To determine whether you should use this parameter you should carefully inspect how the image you choose to provision is behaving. If the description above matches your case and you are getting connection failure message in the middle of the installation process for your blueprints, a restart probably occurred and you should try this parameter.
Before using this parameter we advice to check whether this is really your case.
If using the imageId of a Windows community AMI, you may find that the AMI is deleted after a few weeks.

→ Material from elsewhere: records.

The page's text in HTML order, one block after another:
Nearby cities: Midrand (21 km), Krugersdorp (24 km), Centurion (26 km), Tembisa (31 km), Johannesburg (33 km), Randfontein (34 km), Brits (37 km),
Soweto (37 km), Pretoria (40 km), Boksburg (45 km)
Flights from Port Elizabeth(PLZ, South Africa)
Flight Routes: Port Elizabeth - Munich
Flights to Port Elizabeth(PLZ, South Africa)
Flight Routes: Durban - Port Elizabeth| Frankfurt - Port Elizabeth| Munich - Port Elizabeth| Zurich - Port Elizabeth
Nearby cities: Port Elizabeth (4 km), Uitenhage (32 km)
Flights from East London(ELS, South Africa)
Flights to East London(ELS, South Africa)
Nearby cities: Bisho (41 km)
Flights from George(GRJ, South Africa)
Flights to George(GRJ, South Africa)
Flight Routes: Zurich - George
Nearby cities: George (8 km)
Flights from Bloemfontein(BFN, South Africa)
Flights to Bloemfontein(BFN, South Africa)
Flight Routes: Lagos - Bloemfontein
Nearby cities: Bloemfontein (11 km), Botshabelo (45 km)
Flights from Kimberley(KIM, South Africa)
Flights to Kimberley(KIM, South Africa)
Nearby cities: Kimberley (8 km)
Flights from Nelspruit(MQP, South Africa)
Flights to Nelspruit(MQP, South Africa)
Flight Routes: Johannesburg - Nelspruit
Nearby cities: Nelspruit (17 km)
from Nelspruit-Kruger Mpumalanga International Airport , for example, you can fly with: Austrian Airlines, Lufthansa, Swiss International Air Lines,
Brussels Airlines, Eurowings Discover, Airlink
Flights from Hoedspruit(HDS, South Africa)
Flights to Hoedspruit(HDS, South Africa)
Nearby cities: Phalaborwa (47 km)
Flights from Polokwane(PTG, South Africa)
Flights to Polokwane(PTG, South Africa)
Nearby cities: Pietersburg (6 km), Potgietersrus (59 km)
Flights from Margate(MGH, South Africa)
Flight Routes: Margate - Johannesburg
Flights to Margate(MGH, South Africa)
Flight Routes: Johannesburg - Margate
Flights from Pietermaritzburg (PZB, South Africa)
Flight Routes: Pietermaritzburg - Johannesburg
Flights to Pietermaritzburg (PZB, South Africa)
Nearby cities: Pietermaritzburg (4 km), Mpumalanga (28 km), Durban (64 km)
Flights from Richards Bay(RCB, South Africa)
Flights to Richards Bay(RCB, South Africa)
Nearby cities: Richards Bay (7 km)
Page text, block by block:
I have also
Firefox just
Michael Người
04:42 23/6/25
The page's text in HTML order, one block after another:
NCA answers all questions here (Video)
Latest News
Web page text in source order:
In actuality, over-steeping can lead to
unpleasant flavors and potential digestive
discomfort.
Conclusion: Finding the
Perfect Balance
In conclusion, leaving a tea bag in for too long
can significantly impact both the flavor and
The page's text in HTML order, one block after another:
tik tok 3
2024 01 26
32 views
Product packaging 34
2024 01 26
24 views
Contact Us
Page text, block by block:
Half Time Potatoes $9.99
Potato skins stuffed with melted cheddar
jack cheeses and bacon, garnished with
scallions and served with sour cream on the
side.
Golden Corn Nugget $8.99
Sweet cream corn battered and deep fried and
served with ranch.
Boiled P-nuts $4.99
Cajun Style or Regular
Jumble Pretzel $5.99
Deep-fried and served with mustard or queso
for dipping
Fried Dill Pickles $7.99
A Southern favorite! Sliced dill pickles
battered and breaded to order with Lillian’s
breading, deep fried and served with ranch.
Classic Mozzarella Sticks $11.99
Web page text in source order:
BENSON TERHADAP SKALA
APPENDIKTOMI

In some environments, provisioning of Windows VMs can take a very long time to return a usable VM. If the image is old, it may install many security updates (and reboot several times) before it is usable.
On a VMware vCloud Director environment, the guest customizations can cause the VM to reboot (sometimes several times) before the VM is usable.

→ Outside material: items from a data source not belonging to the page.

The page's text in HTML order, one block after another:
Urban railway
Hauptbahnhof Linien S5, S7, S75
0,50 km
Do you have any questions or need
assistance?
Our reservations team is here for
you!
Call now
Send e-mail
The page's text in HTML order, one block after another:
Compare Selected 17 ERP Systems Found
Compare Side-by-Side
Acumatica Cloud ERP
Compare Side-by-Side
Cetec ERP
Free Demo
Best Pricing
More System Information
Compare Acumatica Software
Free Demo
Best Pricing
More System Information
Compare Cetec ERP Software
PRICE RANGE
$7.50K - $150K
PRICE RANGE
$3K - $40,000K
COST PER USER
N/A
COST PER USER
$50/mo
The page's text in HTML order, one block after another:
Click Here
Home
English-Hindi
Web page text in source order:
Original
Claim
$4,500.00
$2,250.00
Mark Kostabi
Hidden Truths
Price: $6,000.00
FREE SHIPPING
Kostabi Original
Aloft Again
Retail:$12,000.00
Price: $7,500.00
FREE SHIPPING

This could cause the WinRM connection attempts to timeout. The location configuration option waitForWinRmAvailable
defaults to 30m
(i.e. 30 minutes). This can be increased if required.
Incorrectly prepared Windows templates can cause the deployment to time-out expecting an interaction by the user. You can verify if this is the case by RDPing to the in-progress deployment. It is recommended that any new Windows template be tested with a manually deployment to verify that it can be used for unattended installations and it doesn't wait and/or require an input by the user. See Windows template settings for an Unattended Installation under Known Limitations below.
Details of the commands executed, and their results, can be found in the Brooklyn log and in the Brooklyn web-console's activity view.
There will also be log files on the Windows Server. System errors in Windows are usually reported in the Windows Event Log -
see https://technet.microsoft.com/en-us/library/cc766042.aspx for more information.
Additional logs may be created by some Windows programs. For example, MSSQL creates a log in %programfiles%\Microsoft SQL Server\130\Setup Bootstrap\Log\
- for more information see https://msdn.microsoft.com/en-us/library/ms143702.aspx.
As described in bug BROOKLYN-592, WinRM commands in an entity fail for certain versions of Java 8 (from 8u161, fixed in 8u192).
This is caused by the Java bug JDK-8196491.
The error within Brooklyn will look like:
org.apache.brooklyn.util.core.internal.winrm.WinRmException: (Administrator@52.87.226.190:5985) : failed to execute command: SOAPFaultException: Marshalling Error: Entity References are not allowed in SOAP documents at org.apache.brooklyn.util.core.internal.winrm.winrm4j.Winrm4jTool.propagate(Winrm4jTool.java:257) at org.apache.brooklyn.util.core.internal.winrm.winrm4j.Winrm4jTool.exec(Winrm4jTool.java:214) at org.apache.brooklyn.util.core.internal.winrm.winrm4j.Winrm4jTool.executeCommand(Winrm4jTool.java:117) ... Caused by: java.lang.UnsupportedOperationException: Entity References are not allowed in SOAP documents at com.sun.xml.internal.messaging.saaj.soap.SOAPDocumentImpl.createEntityReference(SOAPDocumentImpl.java:148) ...
The workaround is to downgrade Java to 8u151 or similar, or upgrade to 8u192 or later.